Aguas Calientes: A Short Story

Painting of the back of a woman's head
Vivienne Flesher

The odd thing was he hadn’t moved since last night. That’s what I was thinking about, and also the prices on the menu: $14.50 for goat cheese pancakes, $18 for a crab omelet. This restaurant was famous for its brunches. Steven and I decided to try it out today since we’d passed it, longingly, on so many other occasions. One last hurrah before my water broke. We murmured to each other that we deserved it. We never ate at places like this while I was pregnant, or even before, and once the baby was born we wouldn’t again.

“So what I’m thinking is I’d love a mimosa,” I said, but what I was really thinking was that I’d love a stiff martini, and then another.

“So order one.”

Steven had been great throughout the pregnancy, typically great, never barking at me for drinking coffee or going jogging or worrying every so often that I looked fat — not pregnant fat, but fat-person fat. Never once did he tell me I was being selfish or ridiculous or, God forbid, that I was glowing. He massaged my preposterous size-10 feet. “The doctor said a glass every so often is fine, right?
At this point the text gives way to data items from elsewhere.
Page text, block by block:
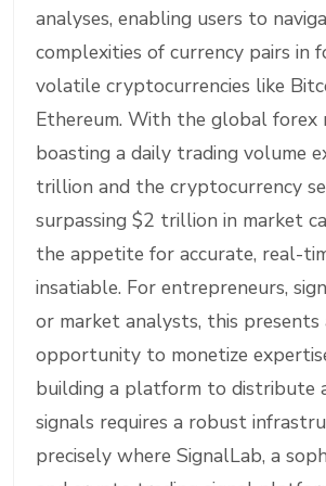
analyses, enabling users to
complexities of currency pairs in
volatile cryptocurrencies like
Ethereum. With the global forex
boasting a daily trading volume
trillion and the cryptocurrency
surpassing $2 trillion in market
the appetite for accurate, real-
insatiable. For entrepreneurs,
or market analysts, this presents
opportunity to monetize
building a platform to distribute
signals requires a robust
precisely where SignalLab, a
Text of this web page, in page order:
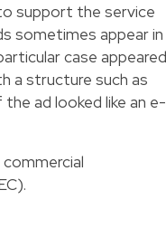
support the service
sometimes appear in
case appeared
a structure such as
ad looked like an e-
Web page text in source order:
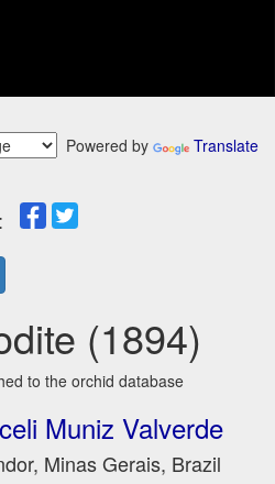
Powered by Translate
(1894)
to the orchid database
Muniz Valverde
Minas Gerais, Brazil
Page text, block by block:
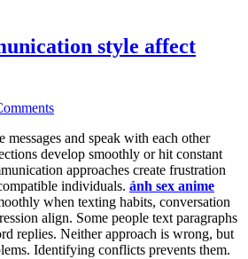
style affect
messages and speak with each other
develop smoothly or hit constant
approaches create frustration
individuals. ảnh sex anime
when texting habits, conversation
align. Some people text paragraphs
replies. Neither approach is wrong, but
Identifying conflicts prevents them.
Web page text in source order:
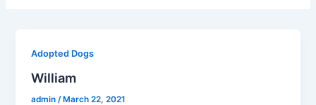
Adopted Dogs
William
admin /March 22, 2021
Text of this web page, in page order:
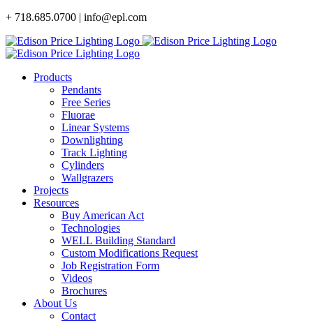
Skip
content
+ 718.685.0700 | info@epl.com
Products
Pendants
Free Series
Fluorae
Linear Systems
Downlighting
Track Lighting
Cylinders
Wallgrazers
Projects
Resources
Buy American Act
Technologies
WELL Building Standard
Custom Modifications Request
Job Registration Form
Videos
Brochures
About Us
Contact
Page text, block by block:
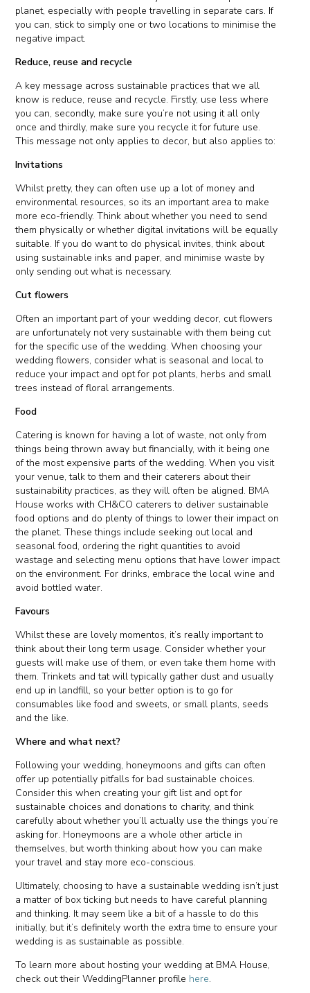
planet, especially with people travelling in separate cars. If
you can, stick to simply one or two locations to minimise the
negative impact.
Reduce, reuse and recycle
A key message across sustainable practices that we all
know is reduce, reuse and recycle. Firstly, use less where
you can, secondly, make sure you’re not using it all only
once and thirdly, make sure you recycle it for future use.
This message not only applies to decor, but also applies to:
Invitations
Whilst pretty, they can often use up a lot of money and
environmental resources, so its an important area to make
more eco-friendly. Think about whether you need to send
them physically or whether digital invitations will be equally
suitable. If you do want to do physical invites, think about
using sustainable inks and paper, and minimise waste by
only sending out what is necessary.
Cut flowers
Often an important part of your wedding decor, cut flowers
are unfortunately not very sustainable with them being cut
for the specific use of the wedding. When choosing your
wedding flowers, consider what is seasonal and local to
reduce your impact and opt for pot plants, herbs and small
trees instead of floral arrangements.
Food
Catering is known for having a lot of waste, not only from
things being thrown away but financially, with it being one
of the most expensive parts of the wedding. When you visit
your venue, talk to them and their caterers about their
sustainability practices, as they will often be aligned. BMA
House works with CH&CO caterers to deliver sustainable
food options and do plenty of things to lower their impact on
the planet. These things include seeking out local and
seasonal food, ordering the right quantities to avoid
wastage and selecting menu options that have lower impact
on the environment. For drinks, embrace the local wine and
avoid bottled water.
Favours
Whilst these are lovely momentos, it’s really important to
think about their long term usage. Consider whether your
guests will make use of them, or even take them home with
them. Trinkets and tat will typically gather dust and usually
end up in landfill, so your better option is to go for
consumables like food and sweets, or small plants, seeds
and the like.
Where and what next?
Following your wedding, honeymoons and gifts can often
offer up potentially pitfalls for bad sustainable choices.
Consider this when creating your gift list and opt for
sustainable choices and donations to charity, and think
carefully about whether you’ll actually use the things you’re
asking for. Honeymoons are a whole other article in
themselves, but worth thinking about how you can make
your travel and stay more eco-conscious.
Ultimately, choosing to have a sustainable wedding isn’t just
a matter of box ticking but needs to have careful planning
and thinking. It may seem like a bit of a hassle to do this
initially, but it’s definitely worth the extra time to ensure your
wedding is as sustainable as possible.
To learn more about hosting your wedding at BMA House,
check out their WeddingPlanner profile here.
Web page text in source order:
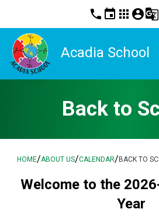
phone event apps account_circleg_translate
Acadia School
Back to
HOME/ABOUT US/CALENDAR/BACK TO
Welcome to the
Year
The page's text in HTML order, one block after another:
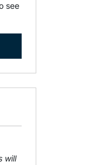
see
will
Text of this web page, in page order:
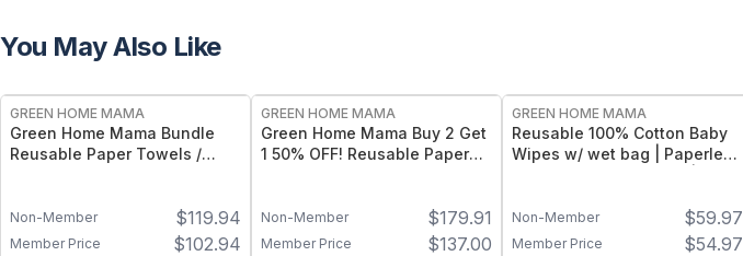
You May Also Like
GREEN HOME MAMA
Green Home Mama Bundle
Reusable Paper Towels /
Skies)
$119.94
Non-Member
$102.94
Member Price
GREEN HOME MAMA
Green Home Mama Buy 2 Get
1 50% OFF! Reusable Paper
Blush, Sunshine & Blue Skies)
$179.91
Non-Member
$137.00
Member Price
GREEN HOME MAMA
Reusable 100% Cotton Baby
Wipes w/ wet bag | Paperless
Zero Waste Kitchen, w/ On-
the-Go 2-Pocket Dry/Wet Bag
$59.97
Non-Member
$54.97
Member Price
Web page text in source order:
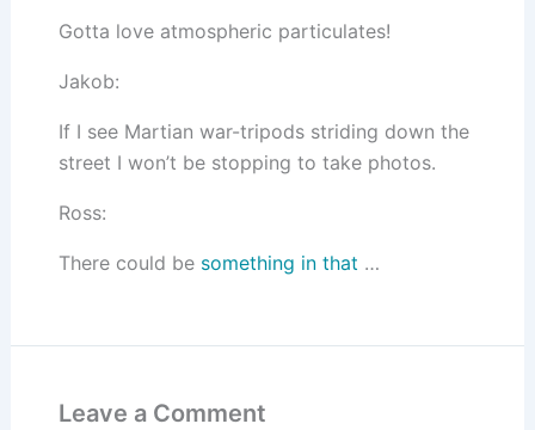
Gotta love atmospheric particulates!
Jakob:
If I see Martian war-tripods striding down the
street I won’t be stopping to take photos.
Ross:
There could be something in that …
Leave a Comment
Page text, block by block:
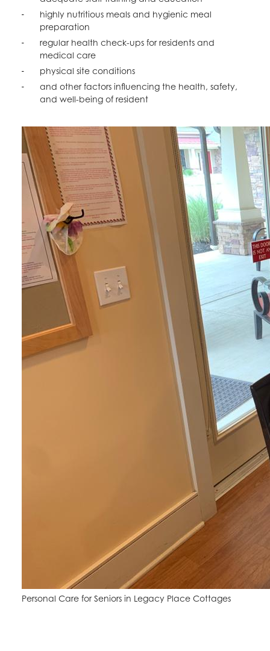
highly nutritious meals and hygienic meal
preparation
regular health check-ups for residents and
medical care
physical site conditions
and other factors influencing the health, safety,
and well-being of resident
Personal Care for Seniors in Legacy Place Cottages

Especially toward the end?”

“They’re 12 dollars,” I pointed out.

“We’re celebrating,” Steven said, and reached out and held my hand. We’d been making ourselves celebrate, anticipate, act like other expectant parents in a million ways. Just two days earlier, we’d bought a car seat and a bottle warmer and three organic cotton onesies.

I attempted to make eye contact with the waitress.

“Come on,” he said. “Fake it for me.”

“I’m not faking anything,” I said, my eyes scanning the big, empty room.

When we found out I was finally pregnant, we speculated: Steven’s blue eyes or my perfect vision? His full, Russian mouth or my loose, jazzy singing voice? Or maybe my hair (thick and curly) and his patience (endless, endless). We’d sat on the couch with the pink stick and gazed serenely at it. For some reason I had assumed it was a girl.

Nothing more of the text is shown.